Sunday, November 17, 2019

Zynq Ultrascale+ SuperSpeed RAM Dumping + v0.2 Carrier

I've gotten a lot of mileage out of my v0.1 (very first version) camera PCB. Partly that's because there's not much to it; it's mostly just power supplies, connectors, and differential pairs. But I'm still surprised I haven't broken it yet, and it's only had some minor design issues. I also made a front enclosure for it with an E-mount flange stolen from a macro extension tube (Amazon's cheapest, of course) and slots for some 1/4-20 T-nuts for tripod mounting.

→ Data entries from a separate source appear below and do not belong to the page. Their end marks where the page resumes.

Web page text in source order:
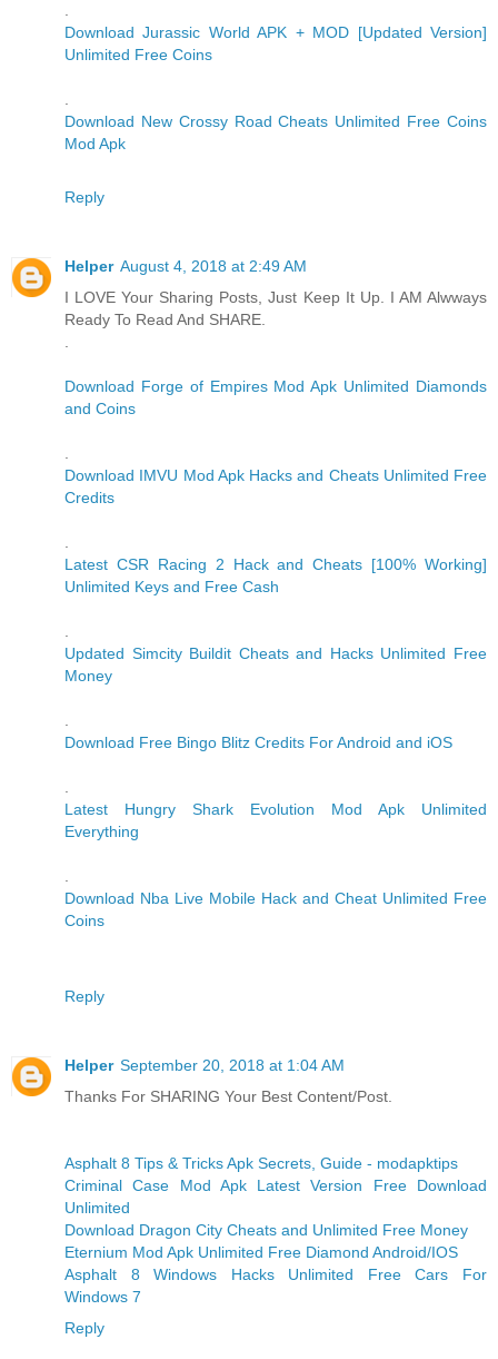
Download Jurassic World APK + MOD [Updated Version]
Unlimited Free Coins
Download New Crossy Road Cheats Unlimited Free Coins
Mod Apk
Reply
Helper August 4, 2018 at 2:49 AM
I LOVE Your Sharing Posts, Just Keep It Up. I AM Alwways
Ready To Read And SHARE.
Download Forge of Empires Mod Apk Unlimited Diamonds
and Coins
Download IMVU Mod Apk Hacks and Cheats Unlimited Free
Credits
Latest CSR Racing 2 Hack and Cheats [100% Working]
Unlimited Keys and Free Cash
Updated Simcity Buildit Cheats and Hacks Unlimited Free
Money
Download Free Bingo Blitz Credits For Android and iOS
Latest Hungry Shark Evolution Mod Apk Unlimited
Everything
Download Nba Live Mobile Hack and Cheat Unlimited Free
Coins
Reply
Helper September 20, 2018 at 1:04 AM
Thanks For SHARING Your Best Content/Post.
Asphalt 8 Tips & Tricks Apk Secrets, Guide - modapktips
Criminal Case Mod Apk Latest Version Free Download
Unlimited
Download Dragon City Cheats and Unlimited Free Money
Eternium Mod Apk Unlimited Free Diamond Android/IOS
Asphalt 8 Windows Hacks Unlimited Free Cars For
Windows 7
Reply
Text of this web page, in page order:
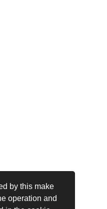
by this make
operation and
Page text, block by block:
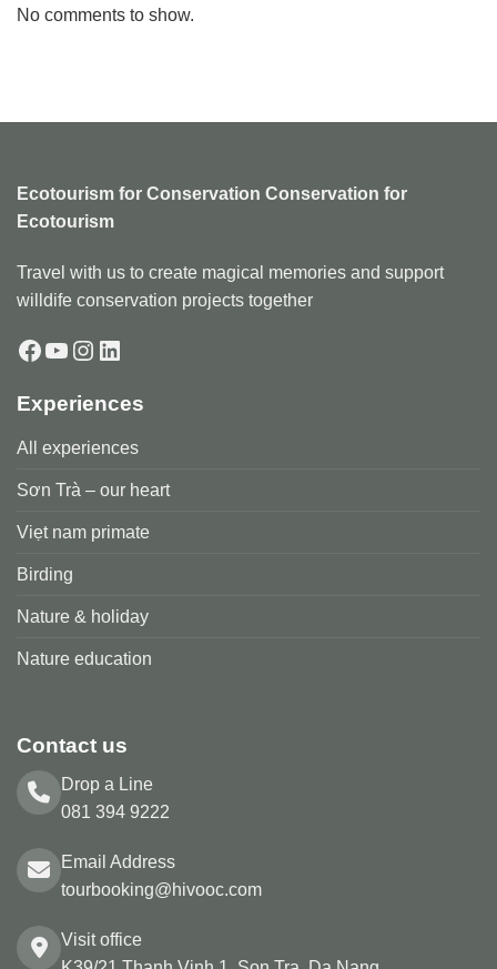
No comments to show.
Ecotourism for Conservation Conservation for
Ecotourism
Travel with us to create magical memories and support
willdife conservation projects together
Facebook
YouTube
Instagram
LinkedIn
Experiences
All experiences
Sơn Trà – our heart
Viẹt nam primate
Birding
Nature & holiday
Nature education
Contact us
Drop a Line
081 394 9222
Email Address
tourbooking@hivooc.com
Visit office
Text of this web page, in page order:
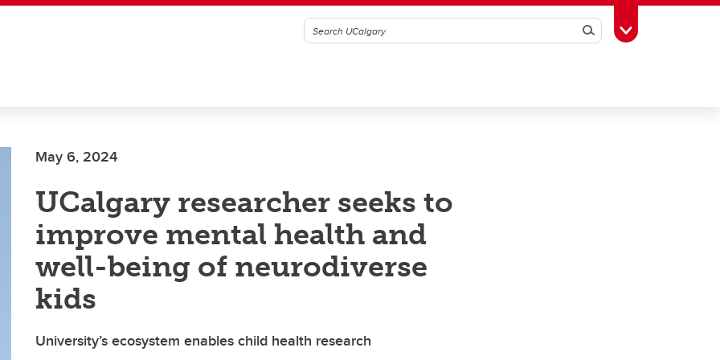
SearchToggle Toolbox
May 6, 2024
UCalgary researcher seeks to
improve mental health and
well-being of neurodiverse
kids
University’s ecosystem enables child health research
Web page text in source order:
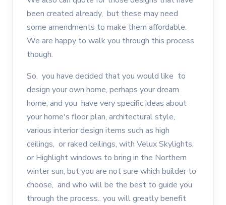
been created already, but these may need
some amendments to make them affordable.
We are happy to walk you through this process
though.
So, you have decided that you would like to
design your own home, perhaps your dream
home, and you have very specific ideas about
your home's floor plan, architectural style,
various interior design items such as high
ceilings, or raked ceilings, with Velux Skylights,
or Highlight windows to bring in the Northern
winter sun, but you are not sure which builder to
choose, and who will be the best to guide you
through the process.. you will greatly benefit
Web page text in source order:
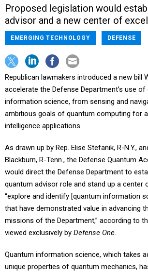
Proposed legislation would
advisor and a new center of
EMERGING TECHNOLOGY DEFENSE
Republican lawmakers introduced a new bill
accelerate the Defense Department’s use of
information science, from sensing and
ambitious goals of quantum computing for
intelligence applications.
As drawn up by Rep. Elise Stefanik, R-N.Y.,
Blackburn, R-Tenn., the Defense Quantum
would direct the Defense Department to
quantum advisor role and stand up a center
“explore and identify [quantum information
that have demonstrated value in advancing
missions of the Department,” according to
viewed exclusively by Defense One.
Quantum information science, which takes
unique properties of quantum mechanics,
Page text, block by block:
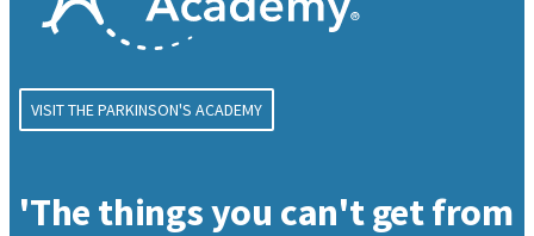
VISIT THE PARKINSON'S ACADEMY
'The things you can't get from
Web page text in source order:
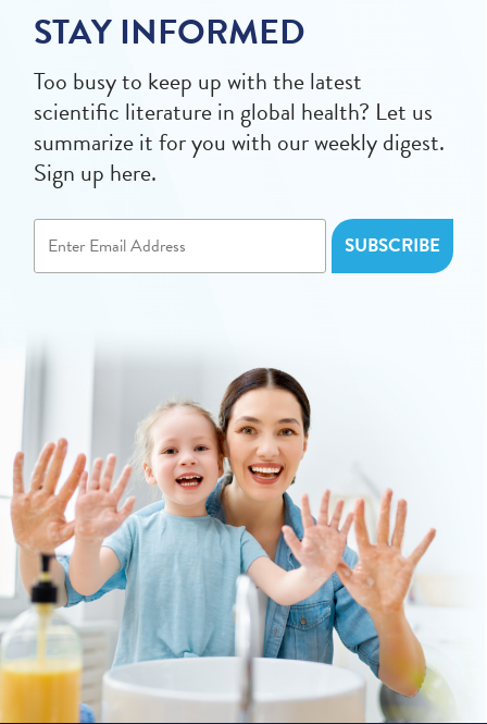
STAY INFORMED
Too busy to keep up with the latest
scientific literature in global health? Let us
summarize it for you with our weekly digest.
Sign up here.
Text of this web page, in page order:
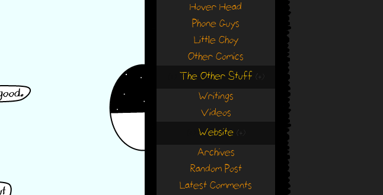
Hover Head
Phone Guys
Little Choy
Other Comics
The Other Stuff (+)
Writings
Videos
Website (+)
Archives
Random Post
Latest Comments
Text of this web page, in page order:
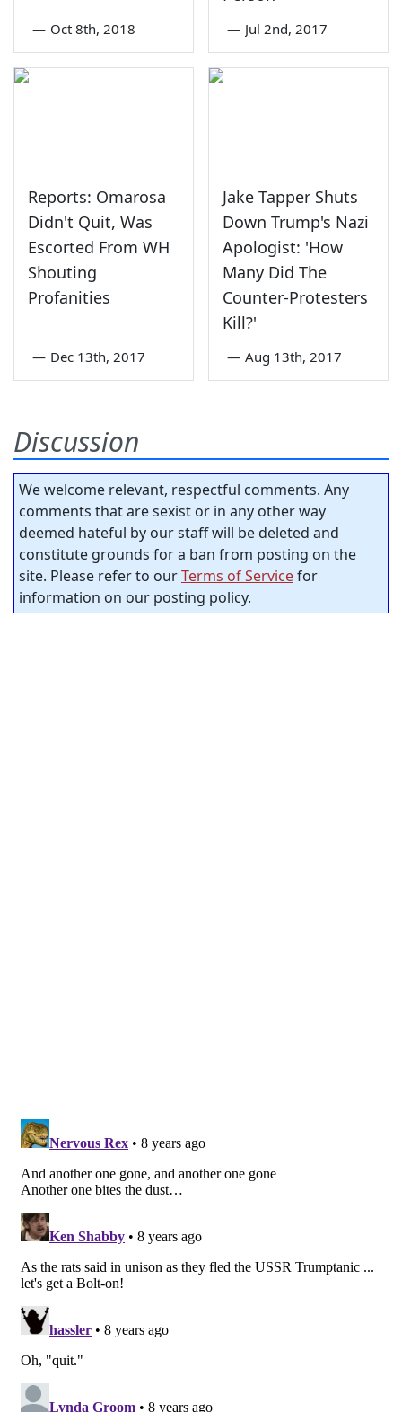
— Oct 8th, 2018 — Jul 2nd, 2017
Reports: Omarosa
Didn't Quit, Was
Escorted From WH
Shouting
Profanities
— Dec 13th, 2017
Jake Tapper Shuts
Down Trump's Nazi
Apologist: 'How
Many Did The
Counter-Protesters
Kill?'
— Aug 13th, 2017
Discussion
We welcome relevant, respectful comments. Any
comments that are sexist or in any other way
deemed hateful by our staff will be deleted and
constitute grounds for a ban from posting on the
site. Please refer to ourTerms of Servicefor
information on our posting policy.
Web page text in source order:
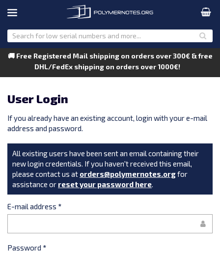
🚚 Free Registered Mail shipping on orders over 300€ & free
DHL/FedEx shipping on orders over 1000€!
User Login
If you already have an existing account, login with your e-mail
address and password.
All existing users have been sent an email containing their
new login credentials. If you haven't received this email,
please contact us at orders@polymernotes.orgfor
assistance or reset your password here.
E-mail address *
Password *
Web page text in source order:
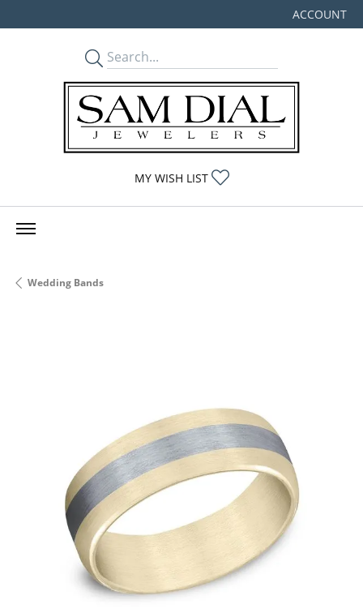
ACCOUNT
TOGGLE MY
MY WISH LIST
Wedding Bands
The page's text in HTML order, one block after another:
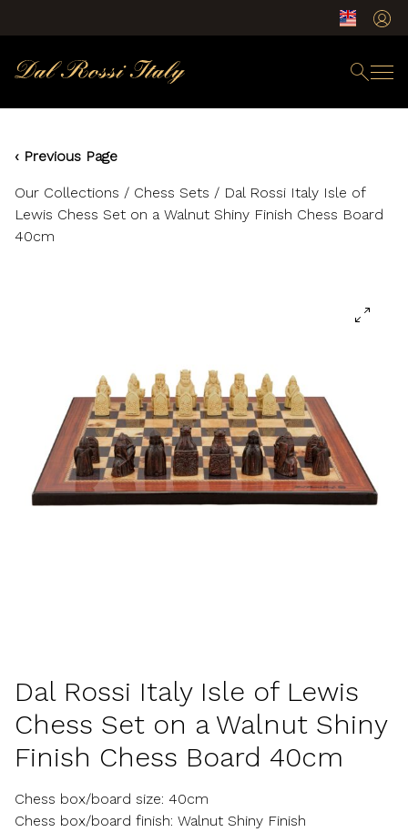
‹ Previous Page
Our Collections / Chess Sets / Dal Rossi Italy Isle of
Lewis Chess Set on a Walnut Shiny Finish Chess Board
40cm
Dal Rossi Italy Isle of Lewis
Chess Set on a Walnut Shiny
Finish Chess Board 40cm
Chess box/board size: 40cm
Chess box/board finish: Walnut Shiny Finish
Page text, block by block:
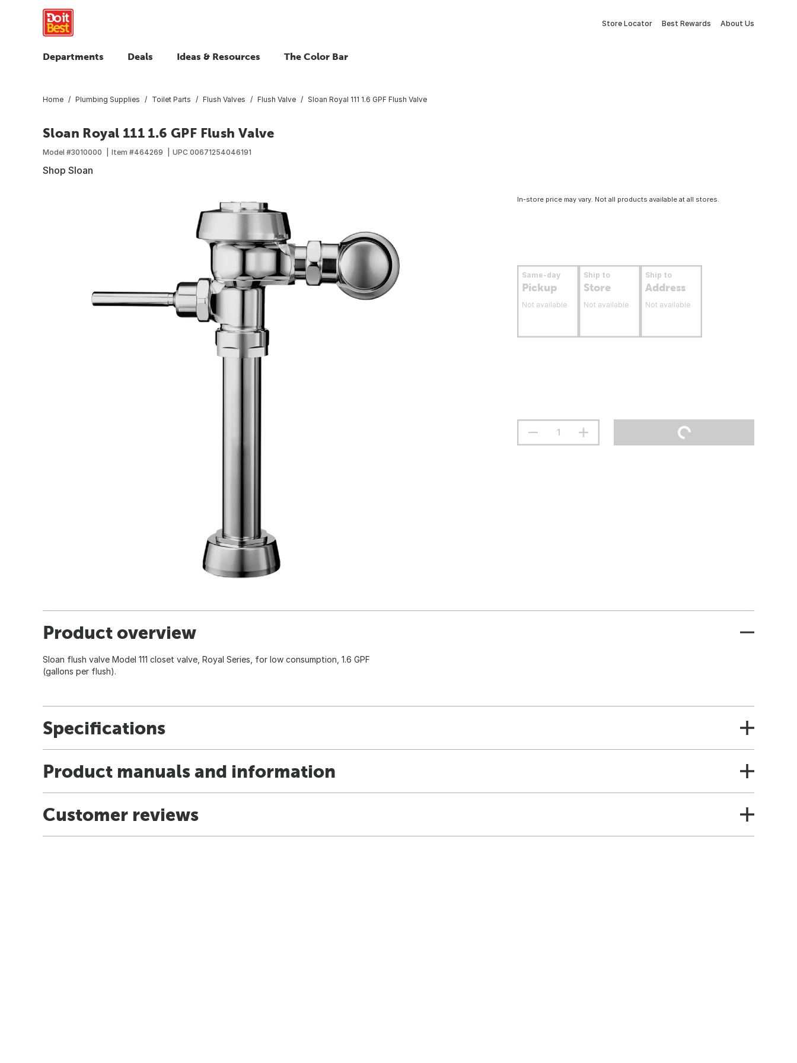
Store Locator Best Rewards About Us
Departments Deals Ideas & Resources The Color Bar
Home Plumbing Supplies Toilet Parts Flush Valves Flush Valve Sloan Royal 111 1.6 GPF Flush Valve
Sloan Royal 111 1.6 GPF Flush Valve
Model #3010000 Item #464269 UPC 00671254046191
Shop Sloan
In-store price may vary. Not all products available at all stores.
Same-day
Pickup
Not available
Ship to
Store
Not available
Ship to
Address
Not available
Product overview
Sloan flush valve Model 111 closet valve, Royal Series, for low consumption, 1.6 GPF
(gallons per flush).
Specifications
Product manuals and information
Customer reviews
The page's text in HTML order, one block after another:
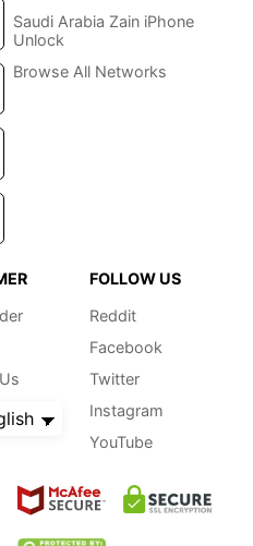
Saudi Arabia Zain iPhone
Unlock
Browse All Networks
FOLLOW US
Reddit
Facebook
Twitter
Instagram
YouTube
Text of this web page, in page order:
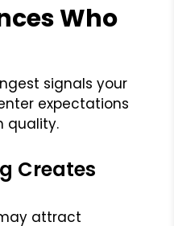
Who
signals your
expectations
quality.
Creates
attract
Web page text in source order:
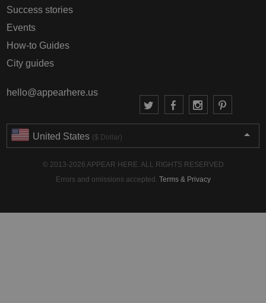
Success stories
Events
How-to Guides
City guides
hello@appearhere.us
United States ($ Dollar)
© 2013-2026 APPEAR HERE. ALL RIGHTS RESERVED
Errors and omissions accepted. Terms & Privacy
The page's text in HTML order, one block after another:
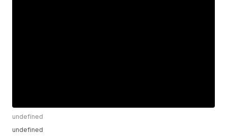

Stealing an E-mount flange from a macro extension tube is maybe my favorite "Amazon's cheapest" hack so far. I'm not even sure how else to do it. Getting a custom CNC flange machined wouldn't be too bad, but what about the leaf springs?
There are some sensor alignment features, but mostly the board just bolts to the back of the front enclosure. The 1/4-20 T-nuts allow for quick and dirty tripod mounting without having to worry about aluminum threads or Heli-Coils.
No real thought was given to connector placement, user interface, battery wiring/charging, cooling, or anything else other than having something to constrain the sensor and lens the right distance from each other and deal with the massive pixel throughput. Still, it's been useful and reliable. At this point, I've tested most of the important hardware and am just about ready to make some functional improvements for v0.2.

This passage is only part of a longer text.